To calculate the amount of energy released when cooling ethanol vapor, we need to consider the following steps:
1. Calculate the energy required to cool ethanol vapor from 88.0 ∘C to its boiling point at 78.4 ∘C.
2. Calculate the energy released when the ethanol vapor condenses into a liquid.
3. Calculate the energy released when the liquid ethanol cools from its boiling point to -10.0 ∘C.
Step 1: Calculate the energy required to cool ethanol vapor from 88.0 ∘C to 78.4 ∘C.
First, we need to calculate the molar heat capacity for the vapor. As given, the molar heat capacity of ethanol vapor is 65.7 J/(K⋅mol).
ΔT = final temperature - initial temperature = 78.4 ∘C - 88.0 ∘C = -9.6 K
Heat = molar heat capacity × moles × ΔT
We need to calculate the number of moles of ethanol vapor. To do this, we can use the molar mass of ethanol, which is 46.07 g/mol.
moles = mass / molar mass = 29.0 g / 46.07 g/mol = 0.6291 mol
Heat = 65.7 J/(K⋅mol) × 0.6291 mol × -9.6 K = -380.2 J
Step 2: Calculate the energy released when the ethanol vapor condenses into a liquid.
The enthalpy of vaporization, ΔHvap, is given as 38.56 kJ/mol.
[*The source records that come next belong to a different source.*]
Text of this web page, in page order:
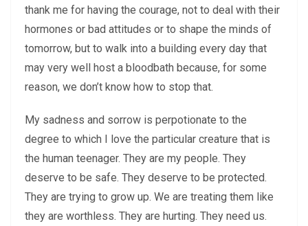
thank me for having the courage, not to deal with their
hormones or bad attitudes or to shape the minds of
tomorrow, but to walk into a building every day that
may very well host a bloodbath because, for some
reason, we don’t know how to stop that.
My sadness and sorrow is perpotionate to the
degree to which I love the particular creature that is
the human teenager. They are my people. They
deserve to be safe. They deserve to be protected.
They are trying to grow up. We are treating them like
they are worthless. They are hurting. They need us.
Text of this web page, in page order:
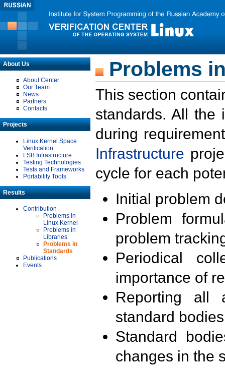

We need to convert it to J/mol.
ΔHvap = 38.56 kJ/mol × 1000 J/1 kJ = 38560 J/mol
The number of moles of ethanol can be calculated as before: moles = 0.6291 mol.
Heat = -38560 J/mol × 0.6291 mol = -24224.6 J
Step 3: Calculate the energy released when the liquid ethanol cools from its boiling point to -10.0 ∘C.
Next, we need to calculate the molar heat capacity for the liquid ethanol, which is 113 J/(K⋅mol).
ΔT = final temperature - initial temperature = -10.0 ∘C - 78.4 ∘C = -88.4 K
Heat = molar heat capacity × moles × ΔT
Using the same number of moles as before: 0.6291 mol
Heat = 113 J/(K⋅mol) × 0.6291 mol × -88.4 K = -4977.17 J
Finally, we add up the heats from each step:
Total Heat = Heat from Step 1 + Heat from Step 2 + Heat from Step 3
Total Heat = -380.2 J + (-24224.6 J) + (-4977.17 J) = -29081 J
To express the result to two significant figures, we convert the joules to kilojoules by dividing by 1000:
q = -29081 J / 1000 = -29.1 kJ
Therefore, the energy released when 29.0 g of ethanol vapor cools from 88.0 ∘C to -10.0 ∘C is -29.1 kJ.